Privatisation of the regulatory function, or the dark side of the digital revolution
Institutional Communication Service
30 March 2020
In recent decades, overwhelmed by the fast-paced and unpredictable changes in technology, the challenges of digital transformation, and the overall shift towards a globalised economy, disoriented national legislators have left much scope for self-regulation, especially in the field of digital law. In fact, today many regulations are increasingly established through codes of conduct of trade associations, general conditions of service providers and Internet platforms, and standards developed by standardisation bodies (ISO, for example). But is the "privatisation” of legislation an irreversible phenomenon? Not for Bertil Cottier, Full professor of Communication Law at USI, who in a recent article observes the first signs of States regaining control.
The digital revolution has disrupted the hierarchical model of the legal order, made of the various normative ‘building blocks’ - constitutional, legislative and regulatory – which fit together harmoniously, replacing it with a fragmented, sometimes chaotic model in which various sources of law get entangled or clash in defiance of all logic. There are two main reasons behind this evolution, according to Prof. Cottier. First, the multiplication of the attribution of legislative powers to lower-ranking administrative entities and, second, the rise of a hybrid regulatory system, resulting from consultation and cooperation between the public and private sectors (administrative contracts) or State validation of private regulations (extension of collective bargaining agreements, approval of self-regulatory instruments, etc.). In other words, we have moved to a model of "regulated self-regulation".

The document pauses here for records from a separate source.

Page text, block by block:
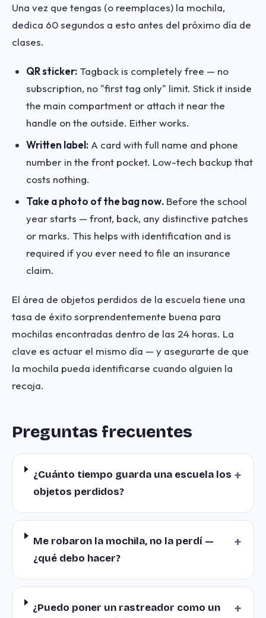
Una vez que tengas (o reemplaces) la mochila,
dedica 60 segundos a esto antes del próximo día de
clases.
QR sticker: Tagback is completely free — no
subscription, no "first tag only" limit. Stick it inside
the main compartment or attach it near the
handle on the outside. Either works.
Written label: A card with full name and phone
number in the front pocket. Low-tech backup that
costs nothing.
Take a photo of the bag now. Before the school
year starts — front, back, any distinctive patches
or marks. This helps with identification and is
required if you ever need to file an insurance
claim.
El área de objetos perdidos de la escuela tiene una
tasa de éxito sorprendentemente buena para
mochilas encontradas dentro de las 24 horas. La
clave es actuar el mismo día — y asegurarte de que
la mochila pueda identificarse cuando alguien la
recoja.
Preguntas frecuentes
¿Cuánto tiempo guarda una escuela los
objetos perdidos?
+
Me robaron la mochila, no la perdí —
¿qué debo hacer?
+
¿Puedo poner un rastreador como un
+

The area most affected by this development is digital law, which in many ways has been left open to regulatory initiatives originating from private sector. Over the years the State has taken a step backwards, paving the way to market players (telecommunications companies, Internet platforms, search engines, and even Wikipedia), faced with the need to regulate their activities and those of their users, but who do not hesitate to establish and impose their own agenda. So much so that the general terms and conditions of contracts for the provision of services, company regulations, codes of conduct of professional associations and ISO standards have become the main part of the legal framework governing cyberspace, generating "a cacophony of standards".
The terms and conditions of online service providers, in particular, are at the top of the legal system of cyberspace; this area is dominated by digital giants such as Facebook (over two billion users) and Google (over 90% of the search engine market). The currently growing use of self-regulation is a response to different and often cumulative needs, such disciplining the community of users, preserving the quality of the services provided, establishing (or at least demonstrating sensitivity to) a certain ethics of online communication, not to forget the pursuit of uniform global enforcement regimes, and/or the attempt to prevent undue State interference.
"The transformation of a user community into an extra-State must be, if not opposed, at least firmly channelled", says Cottier. "Today national governments, in Switzerland for example, are regaining legislative control in some areas but, ironically, instead of resolute intervention through hard law, they are acknowledging soft law texts and embedding them into hard laws. Usually, soft law is supposed to complete hard law principles, now it is the opposite, but still it is an encouraging sign: the State is back!" explains Prof. Cottier.